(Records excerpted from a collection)
########

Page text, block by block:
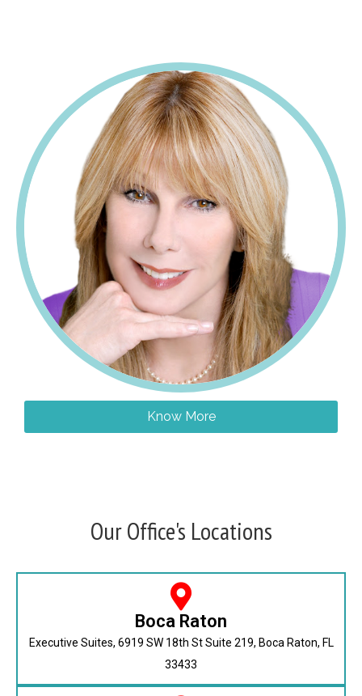
Know More
Our Office's Locations
Boca Raton
Executive Suites, 6919 SW 18th St Suite 219, Boca Raton, FL
33433
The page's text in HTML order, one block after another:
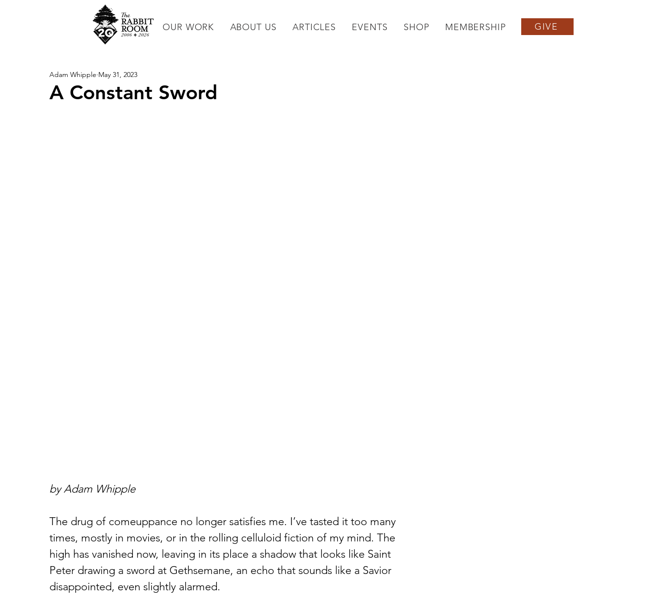
OUR WORK ABOUT US ARTICLES EVENTS SHOP MEMBERSHIP GIVE
A Constant Sword
Adam Whipple May 31, 2023
by Adam Whipple
The drug of comeuppance no longer satisfies me. I’ve tasted it too many
times, mostly in movies, or in the rolling celluloid fiction of my mind. The
high has vanished now, leaving in its place a shadow that looks like Saint
Peter drawing a sword at Gethsemane, an echo that sounds like a Savior
disappointed, even slightly alarmed.
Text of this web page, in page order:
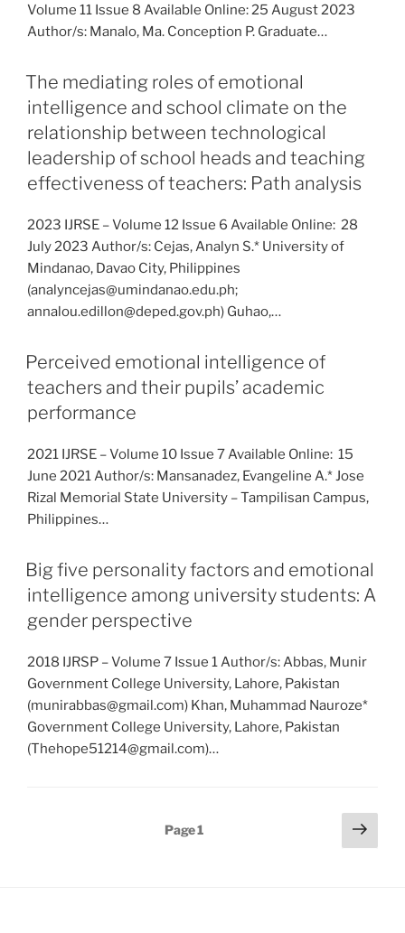
Volume 11 Issue 8 Available Online: 25 August 2023
Author/s: Manalo, Ma. Conception P. Graduate…
The mediating roles of emotional
intelligence and school climate on the
relationship between technological
leadership of school heads and teaching
effectiveness of teachers: Path analysis
2023 IJRSE – Volume 12 Issue 6 Available Online: 28
July 2023 Author/s: Cejas, Analyn S.* University of
Mindanao, Davao City, Philippines
(analyncejas@umindanao.edu.ph;
annalou.edillon@deped.gov.ph) Guhao,…
Perceived emotional intelligence of
teachers and their pupils’ academic
performance
2021 IJRSE – Volume 10 Issue 7 Available Online: 15
June 2021 Author/s: Mansanadez, Evangeline A.* Jose
Rizal Memorial State University – Tampilisan Campus,
Philippines…
Big five personality factors and emotional
intelligence among university students: A
gender perspective
2018 IJRSP – Volume 7 Issue 1 Author/s: Abbas, Munir
Government College University, Lahore, Pakistan
(munirabbas@gmail.com) Khan, Muhammad Nauroze*
Government College University, Lahore, Pakistan
(Thehope51214@gmail.com)…
Page1
Next
page

########

◆ **Work to complete**
Please write out every entry exactly, but skip the pictures.

◆ **Solution to this problem**
Page text, block by block:
Know More
Our Office's Locations
Boca Raton
Executive Suites, 6919 SW 18th St Suite 219, Boca Raton, FL
33433
The page's text in HTML order, one block after another:
OUR WORK ABOUT US ARTICLES EVENTS SHOP MEMBERSHIP GIVE
A Constant Sword
Adam Whipple May 31, 2023
by Adam Whipple
The drug of comeuppance no longer satisfies me. I’ve tasted it too many
times, mostly in movies, or in the rolling celluloid fiction of my mind. The
high has vanished now, leaving in its place a shadow that looks like Saint
Peter drawing a sword at Gethsemane, an echo that sounds like a Savior
disappointed, even slightly alarmed.
Text of this web page, in page order:
Volume 11 Issue 8 Available Online: 25 August 2023
Author/s: Manalo, Ma. Conception P. Graduate…
The mediating roles of emotional
intelligence and school climate on the
relationship between technological
leadership of school heads and teaching
effectiveness of teachers: Path analysis
2023 IJRSE – Volume 12 Issue 6 Available Online: 28
July 2023 Author/s: Cejas, Analyn S.* University of
Mindanao, Davao City, Philippines
(analyncejas@umindanao.edu.ph;
annalou.edillon@deped.gov.ph) Guhao,…
Perceived emotional intelligence of
teachers and their pupils’ academic
performance
2021 IJRSE – Volume 10 Issue 7 Available Online: 15
June 2021 Author/s: Mansanadez, Evangeline A.* Jose
Rizal Memorial State University – Tampilisan Campus,
Philippines…
Big five personality factors and emotional
intelligence among university students: A
gender perspective
2018 IJRSP – Volume 7 Issue 1 Author/s: Abbas, Munir
Government College University, Lahore, Pakistan
(munirabbas@gmail.com) Khan, Muhammad Nauroze*
Government College University, Lahore, Pakistan
(Thehope51214@gmail.com)…
Page1
Next
page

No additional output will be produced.